Many interesting social marketing projects snake their way through the Substance studio, most of which we have a reasonable working knowledge of - but ACE's were a new one on us. This blog will take you from ACE ignorance through the research, design and production of an ACE animation.
When Andrew Bennet, a public health consultant, approached us about working on an awareness campaign about ACEs, commissioned by Public Health Wales and Blackburn and Darwen Council - we had to admit - we had no idea what the client was talking about. So time to fire up the search engines and log in to youtube.

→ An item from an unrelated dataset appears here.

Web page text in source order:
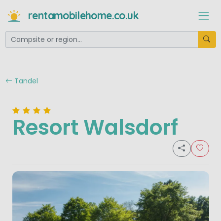
rentamobilehome.co.uk
Tandel
Resort Walsdorf

Scoping out and researching a subject online can sometimes be tedious - there are only so many graphs, tables and contradictory opinions you can take before you start yearning for the halcyon days of a trip to the local reference library. But bear with us, the theory behind ACEs is interesting and some of the work being done around them is fascinating.
ACE's is an acronym for Adverse Childhood Experiences. During the mid to late 90s Kaiser Permanente, a health care consortium in America, conducted the first study into ACEs. It was groundbreaking research that looked at how ten types of childhood trauma affected long-term health.
Traumas included: physical, emotional and sexual abuse; physical and emotional neglect; living with a family member who’s addicted to alcohol or other substances, or who’s depressed or has other mental illnesses; experiencing parental divorce or separation; having a family member who’s in jail, and witnessing a parent being abused.
It's important to realise that learning how to cope with adversity and stress is an integral part of healthy childhood development.
When threatened and in a stressed state, our bodies prepare us to respond by increasing our heart rate, blood pressure, and stress hormones, such as cortisol. When this happens within an environment of a supportive relationship with adults, these physiological effects are mitigated and brought back down to baseline. The result is the development of healthy stress response systems.
However, if the stress response is extreme, repeated and long-lasting, and those relationships are unavailable to the child, the result can be damaged, vulnerable systems and brain architecture, which can cause lifelong damage.
The scientific explanation of how early adversity affects brain architecture is way above our pay grade, but there is an interesting article in Psychology Today if neural pruning and epigenetic shifts are your thing.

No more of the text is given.